The Units purchased by Mr. Cudney and Orion were acquired in the Offering and such purchases did not take place through the facilities of any market for the Company’s securities. The acquisition of the Units by each of Mr. Cudney and Orion was effected for investment purposes and each of Mr. Cudney and/or Orion may increase or decrease his/its investments in the Company at any time, or continue to maintain his/its current investment position, depending on market conditions or any other relevant factor. The Units were acquired by each of Mr. Cudney and Orion pursuant to a prospectus exemption contained in Section 2.3 of National Instrument 45-106 on the basis that Mr. Cudney and Orion are each an “accredited investor” as defined therein.

This portion of this new release is issued pursuant to National Instrument 62-103 – The Early Warning System and Related Take-Over Bid and Insider Reporting Issues, which also requires an early warning report for each of Mr. Cudney and Orion to be filed on SEDAR+ (www.sedarplus.com) containing additional information with respect to the foregoing matters. A copy of the related early warning report may be obtained on the Company’s SEDAR+ profile or by contacting Michael Leskovec, on behalf of Mr. Cudney, in accordance with the contact information provided below, and Morris Prychidny, on behalf of Orion, at (416) 351-9292.

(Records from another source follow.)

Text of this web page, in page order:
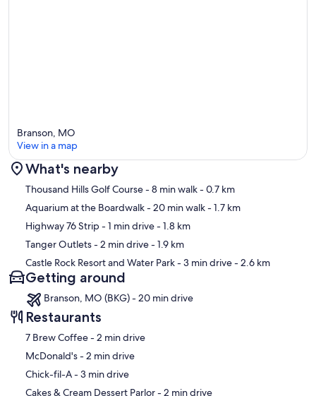
Map
Branson, MO
View in a map
What's nearby
Thousand Hills Golf Course- 8 min walk- 0.7 km
Aquarium at the Boardwalk- 20 min walk- 1.7 km
Highway 76 Strip- 1 min drive- 1.8 km
Tanger Outlets- 2 min drive- 1.9 km
Castle Rock Resort and Water Park- 3 min drive- 2.6 km
Getting around
Branson, MO (BKG) - 20 min drive
Restaurants
‪7 Brew Coffee - ‬2 min drive
‪McDonald's - ‬2 min drive
‪Chick-fil-A - ‬3 min drive
‪Cakes & Cream Dessert Parlor - ‬2 min drive
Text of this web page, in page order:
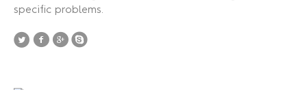
specific problems.
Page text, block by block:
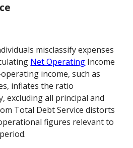
misclassify expenses
Net Operating Income
income, such as
inflates the ratio
excluding all principal and
Total Debt Service distorts
figures relevant to
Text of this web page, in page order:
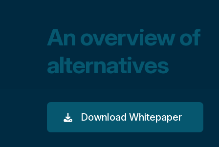
An overview of
alternatives
Download Whitepaper
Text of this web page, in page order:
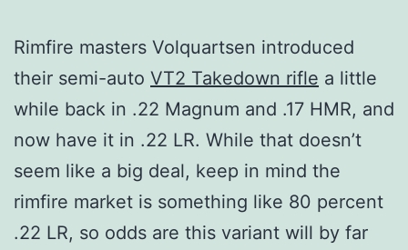
Rimfire masters Volquartsen introduced
their semi-auto VT2 Takedown rifle a little
while back in .22 Magnum and .17 HMR, and
now have it in .22 LR. While that doesn’t
seem like a big deal, keep in mind the
rimfire market is something like 80 percent
.22 LR, so odds are this variant will by far
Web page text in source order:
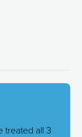
treated all 3
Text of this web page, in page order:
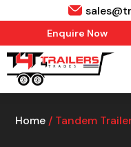
Enquire Now
Home/ Tandem
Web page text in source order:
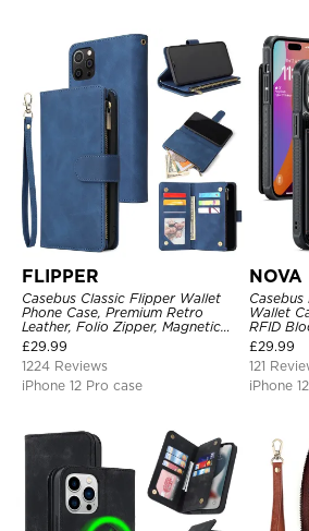
FLIPPER
Casebus Classic Flipper Wallet
Phone Case, Premium Retro
Leather, Folio Zipper, Magnetic
Closure, Stand Holder with Wrist
Strap Shockproof Case
£29.99
1224 Reviews
iPhone 12 Pro case
NOVA
Wallet
RFID
£29.99
121
iPhone
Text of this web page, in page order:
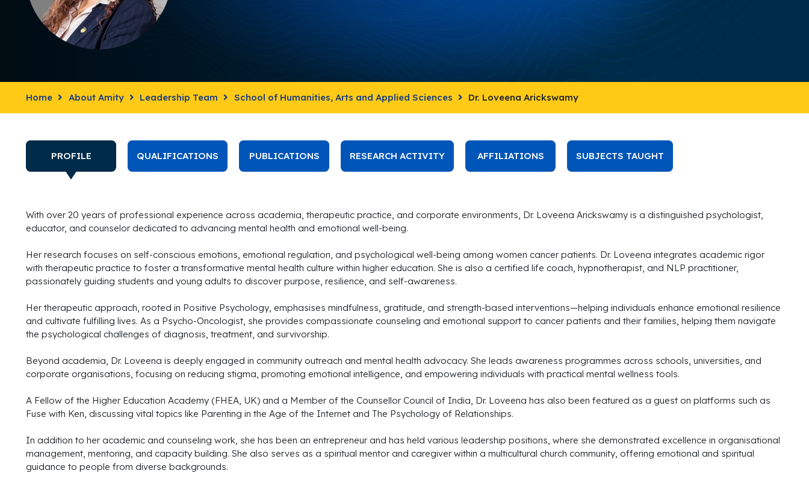
Home About Amity Leadership Team School of Humanities, Arts and Applied Sciences Dr. Loveena Arickswamy
PROFILE QUALIFICATIONS PUBLICATIONS RESEARCH ACTIVITY AFFILIATIONS SUBJECTS TAUGHT
With over 20 years of professional experience across academia, therapeutic practice, and corporate environments, Dr. Loveena Arickswamy is a distinguished psychologist,
educator, and counselor dedicated to advancing mental health and emotional well-being.
Her research focuses on self-conscious emotions, emotional regulation, and psychological well-being among women cancer patients. Dr. Loveena integrates academic rigor
with therapeutic practice to foster a transformative mental health culture within higher education. She is also a certified life coach, hypnotherapist, and NLP practitioner,
passionately guiding students and young adults to discover purpose, resilience, and self-awareness.
Her therapeutic approach, rooted in Positive Psychology, emphasises mindfulness, gratitude, and strength-based interventions—helping individuals enhance emotional resilience
and cultivate fulfilling lives. As a Psycho-Oncologist, she provides compassionate counseling and emotional support to cancer patients and their families, helping them navigate
the psychological challenges of diagnosis, treatment, and survivorship.
Beyond academia, Dr. Loveena is deeply engaged in community outreach and mental health advocacy. She leads awareness programmes across schools, universities, and
corporate organisations, focusing on reducing stigma, promoting emotional intelligence, and empowering individuals with practical mental wellness tools.
A Fellow of the Higher Education Academy (FHEA, UK) and a Member of the Counsellor Council of India, Dr. Loveena has also been featured as a guest on platforms such as
Fuse with Ken, discussing vital topics like Parenting in the Age of the Internet and The Psychology of Relationships.
In addition to her academic and counseling work, she has been an entrepreneur and has held various leadership positions, where she demonstrated excellence in organisational
management, mentoring, and capacity building. She also serves as a spiritual mentor and caregiver within a multicultural church community, offering emotional and spiritual
guidance to people from diverse backgrounds.
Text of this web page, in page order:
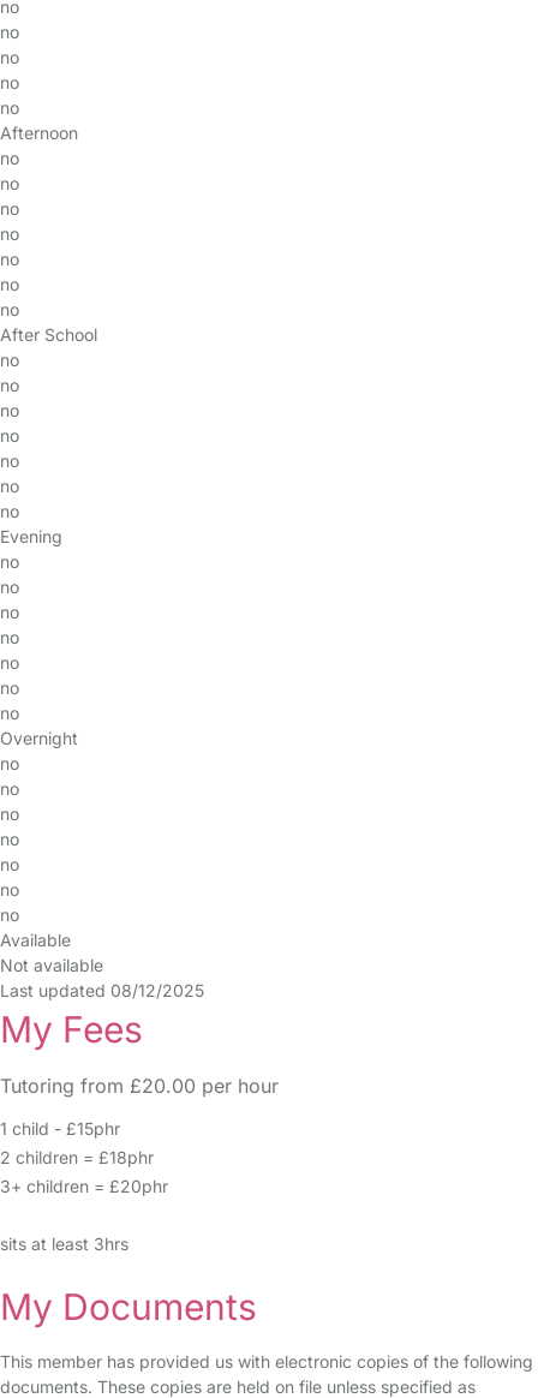
no
no
no
no
no
Afternoon
no
no
no
no
no
no
no
After School
no
no
no
no
no
no
no
Evening
no
no
no
no
no
no
no
Overnight
no
no
no
no
no
no
no
Available
Not available
Last updated 08/12/2025
My Fees
Tutoring from £20.00 per hour
1 child - £15phr
2 children = £18phr
3+ children = £20phr
sits at least 3hrs
My Documents
This member has provided us with electronic copies of the following
documents. These copies are held on file unless specified as
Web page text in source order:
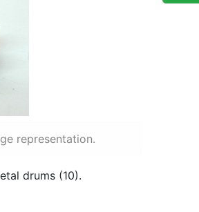
representation.
drums (10).
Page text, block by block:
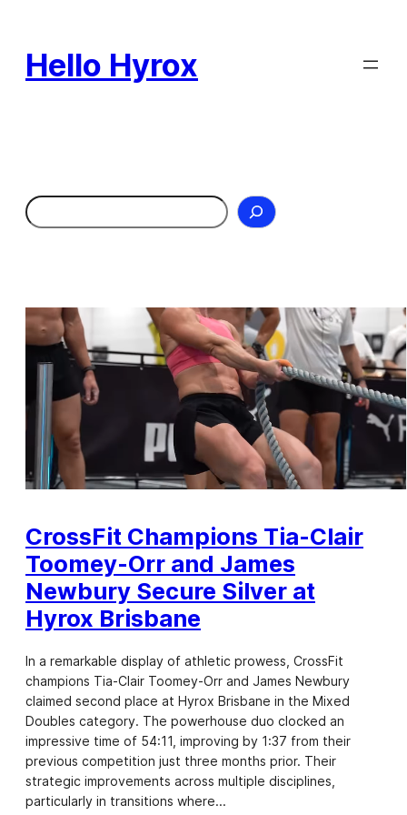
content
Hello Hyrox
Search
CrossFit Champions Tia-Clair
Toomey-Orr and James
Newbury Secure Silver at
Hyrox Brisbane
In a remarkable display of athletic prowess, CrossFit
champions Tia-Clair Toomey-Orr and James Newbury
claimed second place at Hyrox Brisbane in the Mixed
Doubles category. The powerhouse duo clocked an
impressive time of 54:11, improving by 1:37 from their
previous competition just three months prior. Their
strategic improvements across multiple disciplines,
particularly in transitions where…
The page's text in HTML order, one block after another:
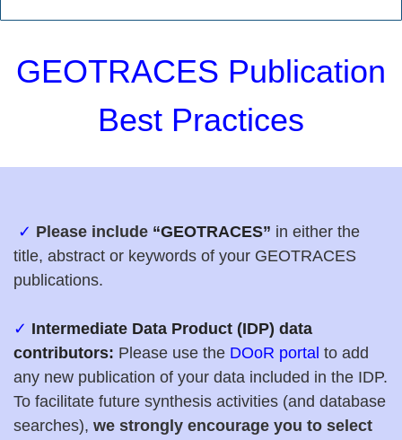
GEOTRACES Publication
Best Practices
✓ P lease include “GEOTRACES” in either the
title, abstract or keywords of your GEOTRACES
publications.
✓ Intermediate Data Product (IDP) data
contributors: Please use the DOoR portal to add
any new publication of your data included in the IDP.
To facilitate future synthesis activities (and database
searches), we strongly encourage you to select
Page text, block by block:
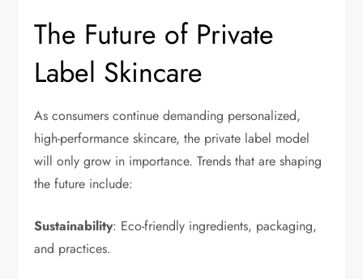
The Future of Private
Label Skincare
As consumers continue demanding personalized,
high-performance skincare, the private label model
will only grow in importance. Trends that are shaping
the future include:
Sustainability: Eco-friendly ingredients, packaging,
and practices.
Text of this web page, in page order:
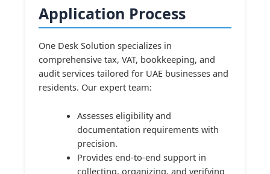
Application Process
One Desk Solution specializes in
comprehensive tax, VAT, bookkeeping, and
audit services tailored for UAE businesses and
residents. Our expert team:
Assesses eligibility and
documentation requirements with
precision.
Provides end-to-end support in
collecting, organizing, and verifying
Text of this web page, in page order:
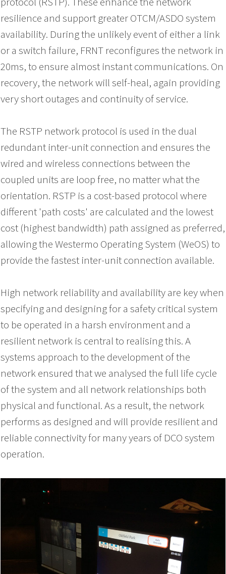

About Northfield Capital Corporation

The Company is a value-based investment and merchant banking company focused on the resource (critical minerals and precious metals) and transportation sectors.

For further information, please contact:

Michael G. Leskovec, Chief Financial OfficerTelephone: (416) 628-5940

Neither TSX Venture Exchange nor its Regulation Services Provider (as that term is defined in the policies of the TSX Venture Exchange) accepts responsibility for the adequacy or accuracy of this press release.

Forward Looking Statements

This press release contains forward-looking statements and forward-looking information within the meaning of applicable securities laws including, but not limited to, the anticipated use of proceeds and the receipt of Exchange approval of the Offering. The use of any of the words “expect”, “anticipate”, “continue”, “estimate”, “objective”, “ongoing”, “may”, “will”, “project”, “should”, “believe”, “plans”, “intends'' and similar expressions are intended to identify forward-looking information or statements. The forward-looking statements and information are based on certain key expectations and assumptions made by the Company. Although the Company believes that the expectations and assumptions on which such forward-looking statements and information are based are reasonable, undue reliance should not be placed on the forward-looking statements and information because the Company can give no assurance that they will prove to be correct.

Since forward-looking statements and information address future events and conditions, by their very nature they involve inherent risks and uncertainties. Actual results could differ materially from those currently anticipated due to a number of factors and risks. Factors which could materially affect such forward-looking information are described in the risk factors in the Company’s most recent annual management's discussion and analysis that is available on the Company’s profile on SEDAR+ at www.sedarplus.com. Readers are cautioned that the foregoing list of factors is not exhaustive. The forward-looking statements included in this press release are expressly qualified by this cautionary statement. The forward-looking statements and information contained in this press release are made as of the date hereof and the Company undertakes no obligation to update publicly or revise any forward-looking statements or information, whether as a result of new information, future events or otherwise, unless so required by applicable securities laws.